• [What you have to do] The response should consist of the records that follow, repeated exactly.

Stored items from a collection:
------------------------------------
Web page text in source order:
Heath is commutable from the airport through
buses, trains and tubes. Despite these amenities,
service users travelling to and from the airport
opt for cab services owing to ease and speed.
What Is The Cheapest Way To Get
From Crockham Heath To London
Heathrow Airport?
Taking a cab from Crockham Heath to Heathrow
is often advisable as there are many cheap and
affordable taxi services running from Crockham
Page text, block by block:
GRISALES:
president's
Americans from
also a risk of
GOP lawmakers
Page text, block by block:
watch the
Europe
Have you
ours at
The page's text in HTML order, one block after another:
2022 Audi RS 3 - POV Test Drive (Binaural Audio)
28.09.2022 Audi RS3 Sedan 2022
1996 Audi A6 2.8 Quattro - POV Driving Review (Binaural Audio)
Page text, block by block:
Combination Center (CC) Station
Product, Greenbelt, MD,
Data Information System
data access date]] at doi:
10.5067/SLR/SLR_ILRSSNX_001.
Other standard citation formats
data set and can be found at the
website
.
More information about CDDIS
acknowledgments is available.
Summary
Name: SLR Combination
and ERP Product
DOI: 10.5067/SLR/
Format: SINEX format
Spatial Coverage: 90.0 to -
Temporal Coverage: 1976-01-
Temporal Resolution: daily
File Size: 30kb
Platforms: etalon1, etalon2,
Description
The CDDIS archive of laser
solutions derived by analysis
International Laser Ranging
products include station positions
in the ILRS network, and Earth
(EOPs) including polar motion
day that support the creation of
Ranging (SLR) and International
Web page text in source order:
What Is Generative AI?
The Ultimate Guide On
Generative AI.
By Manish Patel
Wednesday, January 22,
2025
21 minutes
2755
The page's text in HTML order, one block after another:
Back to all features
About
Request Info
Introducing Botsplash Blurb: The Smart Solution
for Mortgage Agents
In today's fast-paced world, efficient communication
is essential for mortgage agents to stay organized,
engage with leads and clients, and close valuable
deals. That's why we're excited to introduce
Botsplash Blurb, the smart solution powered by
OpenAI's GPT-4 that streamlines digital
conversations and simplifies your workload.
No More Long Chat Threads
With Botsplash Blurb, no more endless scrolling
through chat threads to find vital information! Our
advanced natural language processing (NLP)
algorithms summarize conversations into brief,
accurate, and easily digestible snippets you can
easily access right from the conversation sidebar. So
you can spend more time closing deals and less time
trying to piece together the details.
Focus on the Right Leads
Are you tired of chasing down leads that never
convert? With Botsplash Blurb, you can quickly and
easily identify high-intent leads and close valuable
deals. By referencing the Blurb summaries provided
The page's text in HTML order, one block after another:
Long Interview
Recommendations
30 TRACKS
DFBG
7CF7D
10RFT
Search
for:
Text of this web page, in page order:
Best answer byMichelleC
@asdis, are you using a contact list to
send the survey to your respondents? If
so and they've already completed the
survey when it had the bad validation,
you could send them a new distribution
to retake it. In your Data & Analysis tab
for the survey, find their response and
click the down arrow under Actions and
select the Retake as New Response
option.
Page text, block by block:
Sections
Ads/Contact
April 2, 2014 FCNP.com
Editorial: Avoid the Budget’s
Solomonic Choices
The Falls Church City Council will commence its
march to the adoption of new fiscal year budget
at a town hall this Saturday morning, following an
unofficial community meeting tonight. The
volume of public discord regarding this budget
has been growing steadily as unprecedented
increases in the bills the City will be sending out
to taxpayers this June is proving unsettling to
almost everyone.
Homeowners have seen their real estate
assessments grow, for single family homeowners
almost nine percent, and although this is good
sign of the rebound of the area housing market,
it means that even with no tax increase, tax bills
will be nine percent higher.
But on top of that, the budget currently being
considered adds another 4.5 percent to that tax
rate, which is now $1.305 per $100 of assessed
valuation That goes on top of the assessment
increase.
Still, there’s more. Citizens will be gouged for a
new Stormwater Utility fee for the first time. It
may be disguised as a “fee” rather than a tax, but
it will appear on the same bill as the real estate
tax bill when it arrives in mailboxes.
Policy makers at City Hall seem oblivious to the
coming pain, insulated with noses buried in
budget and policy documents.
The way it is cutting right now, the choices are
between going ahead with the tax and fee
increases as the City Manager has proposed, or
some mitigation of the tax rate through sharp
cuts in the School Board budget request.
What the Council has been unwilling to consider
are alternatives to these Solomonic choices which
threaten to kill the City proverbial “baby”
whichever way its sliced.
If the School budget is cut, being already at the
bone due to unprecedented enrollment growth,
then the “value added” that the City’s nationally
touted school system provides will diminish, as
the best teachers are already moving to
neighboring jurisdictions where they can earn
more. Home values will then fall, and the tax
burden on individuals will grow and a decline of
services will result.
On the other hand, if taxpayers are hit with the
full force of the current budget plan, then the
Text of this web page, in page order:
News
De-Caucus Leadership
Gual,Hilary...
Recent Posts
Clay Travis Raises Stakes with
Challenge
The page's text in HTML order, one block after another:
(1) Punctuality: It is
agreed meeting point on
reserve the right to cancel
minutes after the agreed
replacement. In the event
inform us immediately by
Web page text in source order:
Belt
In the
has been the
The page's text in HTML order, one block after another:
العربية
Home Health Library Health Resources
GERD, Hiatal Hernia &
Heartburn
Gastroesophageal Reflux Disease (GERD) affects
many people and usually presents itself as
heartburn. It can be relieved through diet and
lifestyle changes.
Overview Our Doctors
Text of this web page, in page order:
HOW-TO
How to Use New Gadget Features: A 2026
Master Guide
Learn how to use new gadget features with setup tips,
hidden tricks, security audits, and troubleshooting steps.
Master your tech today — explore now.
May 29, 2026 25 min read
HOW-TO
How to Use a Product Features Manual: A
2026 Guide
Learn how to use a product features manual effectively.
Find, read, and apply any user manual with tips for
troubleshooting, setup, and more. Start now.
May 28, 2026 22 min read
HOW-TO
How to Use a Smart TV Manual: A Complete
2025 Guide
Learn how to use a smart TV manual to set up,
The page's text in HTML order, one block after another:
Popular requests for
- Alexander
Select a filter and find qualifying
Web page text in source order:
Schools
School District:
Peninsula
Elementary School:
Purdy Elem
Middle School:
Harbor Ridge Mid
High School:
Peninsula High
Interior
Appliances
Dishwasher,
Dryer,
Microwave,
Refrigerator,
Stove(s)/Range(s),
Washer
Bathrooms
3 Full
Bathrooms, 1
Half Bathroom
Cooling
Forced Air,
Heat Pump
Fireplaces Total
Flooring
------------------------------------
• [Worked solution]
Web page text in source order:
Heath is commutable from the airport through
buses, trains and tubes. Despite these amenities,
service users travelling to and from the airport
opt for cab services owing to ease and speed.
What Is The Cheapest Way To Get
From Crockham Heath To London
Heathrow Airport?
Taking a cab from Crockham Heath to Heathrow
is often advisable as there are many cheap and
affordable taxi services running from Crockham
Page text, block by block:
GRISALES:
president's
Americans from
also a risk of
GOP lawmakers
Page text, block by block:
watch the
Europe
Have you
ours at
The page's text in HTML order, one block after another:
2022 Audi RS 3 - POV Test Drive (Binaural Audio)
28.09.2022 Audi RS3 Sedan 2022
1996 Audi A6 2.8 Quattro - POV Driving Review (Binaural Audio)
Page text, block by block:
Combination Center (CC) Station
Product, Greenbelt, MD,
Data Information System
data access date]] at doi:
10.5067/SLR/SLR_ILRSSNX_001.
Other standard citation formats
data set and can be found at the
website
.
More information about CDDIS
acknowledgments is available.
Summary
Name: SLR Combination
and ERP Product
DOI: 10.5067/SLR/
Format: SINEX format
Spatial Coverage: 90.0 to -
Temporal Coverage: 1976-01-
Temporal Resolution: daily
File Size: 30kb
Platforms: etalon1, etalon2,
Description
The CDDIS archive of laser
solutions derived by analysis
International Laser Ranging
products include station positions
in the ILRS network, and Earth
(EOPs) including polar motion
day that support the creation of
Ranging (SLR) and International
Web page text in source order:
What Is Generative AI?
The Ultimate Guide On
Generative AI.
By Manish Patel
Wednesday, January 22,
2025
21 minutes
2755
The page's text in HTML order, one block after another:
Back to all features
About
Request Info
Introducing Botsplash Blurb: The Smart Solution
for Mortgage Agents
In today's fast-paced world, efficient communication
is essential for mortgage agents to stay organized,
engage with leads and clients, and close valuable
deals. That's why we're excited to introduce
Botsplash Blurb, the smart solution powered by
OpenAI's GPT-4 that streamlines digital
conversations and simplifies your workload.
No More Long Chat Threads
With Botsplash Blurb, no more endless scrolling
through chat threads to find vital information! Our
advanced natural language processing (NLP)
algorithms summarize conversations into brief,
accurate, and easily digestible snippets you can
easily access right from the conversation sidebar. So
you can spend more time closing deals and less time
trying to piece together the details.
Focus on the Right Leads
Are you tired of chasing down leads that never
convert? With Botsplash Blurb, you can quickly and
easily identify high-intent leads and close valuable
deals. By referencing the Blurb summaries provided
The page's text in HTML order, one block after another:
Long Interview
Recommendations
30 TRACKS
DFBG
7CF7D
10RFT
Search
for:
Text of this web page, in page order:
Best answer byMichelleC
@asdis, are you using a contact list to
send the survey to your respondents? If
so and they've already completed the
survey when it had the bad validation,
you could send them a new distribution
to retake it. In your Data & Analysis tab
for the survey, find their response and
click the down arrow under Actions and
select the Retake as New Response
option.
Page text, block by block:
Sections
Ads/Contact
April 2, 2014 FCNP.com
Editorial: Avoid the Budget’s
Solomonic Choices
The Falls Church City Council will commence its
march to the adoption of new fiscal year budget
at a town hall this Saturday morning, following an
unofficial community meeting tonight. The
volume of public discord regarding this budget
has been growing steadily as unprecedented
increases in the bills the City will be sending out
to taxpayers this June is proving unsettling to
almost everyone.
Homeowners have seen their real estate
assessments grow, for single family homeowners
almost nine percent, and although this is good
sign of the rebound of the area housing market,
it means that even with no tax increase, tax bills
will be nine percent higher.
But on top of that, the budget currently being
considered adds another 4.5 percent to that tax
rate, which is now $1.305 per $100 of assessed
valuation That goes on top of the assessment
increase.
Still, there’s more. Citizens will be gouged for a
new Stormwater Utility fee for the first time. It
may be disguised as a “fee” rather than a tax, but
it will appear on the same bill as the real estate
tax bill when it arrives in mailboxes.
Policy makers at City Hall seem oblivious to the
coming pain, insulated with noses buried in
budget and policy documents.
The way it is cutting right now, the choices are
between going ahead with the tax and fee
increases as the City Manager has proposed, or
some mitigation of the tax rate through sharp
cuts in the School Board budget request.
What the Council has been unwilling to consider
are alternatives to these Solomonic choices which
threaten to kill the City proverbial “baby”
whichever way its sliced.
If the School budget is cut, being already at the
bone due to unprecedented enrollment growth,
then the “value added” that the City’s nationally
touted school system provides will diminish, as
the best teachers are already moving to
neighboring jurisdictions where they can earn
more. Home values will then fall, and the tax
burden on individuals will grow and a decline of
services will result.
On the other hand, if taxpayers are hit with the
full force of the current budget plan, then the
Text of this web page, in page order:
News
De-Caucus Leadership
Gual,Hilary...
Recent Posts
Clay Travis Raises Stakes with
Challenge
The page's text in HTML order, one block after another:
(1) Punctuality: It is
agreed meeting point on
reserve the right to cancel
minutes after the agreed
replacement. In the event
inform us immediately by
Web page text in source order:
Belt
In the
has been the
The page's text in HTML order, one block after another:
العربية
Home Health Library Health Resources
GERD, Hiatal Hernia &
Heartburn
Gastroesophageal Reflux Disease (GERD) affects
many people and usually presents itself as
heartburn. It can be relieved through diet and
lifestyle changes.
Overview Our Doctors
Text of this web page, in page order:
HOW-TO
How to Use New Gadget Features: A 2026
Master Guide
Learn how to use new gadget features with setup tips,
hidden tricks, security audits, and troubleshooting steps.
Master your tech today — explore now.
May 29, 2026 25 min read
HOW-TO
How to Use a Product Features Manual: A
2026 Guide
Learn how to use a product features manual effectively.
Find, read, and apply any user manual with tips for
troubleshooting, setup, and more. Start now.
May 28, 2026 22 min read
HOW-TO
How to Use a Smart TV Manual: A Complete
2025 Guide
Learn how to use a smart TV manual to set up,
The page's text in HTML order, one block after another:
Popular requests for
- Alexander
Select a filter and find qualifying
Web page text in source order:
Schools
School District:
Peninsula
Elementary School:
Purdy Elem
Middle School:
Harbor Ridge Mid
High School:
Peninsula High
Interior
Appliances
Dishwasher,
Dryer,
Microwave,
Refrigerator,
Stove(s)/Range(s),
Washer
Bathrooms
3 Full
Bathrooms, 1
Half Bathroom
Cooling
Forced Air,
Heat Pump
Fireplaces Total
Flooring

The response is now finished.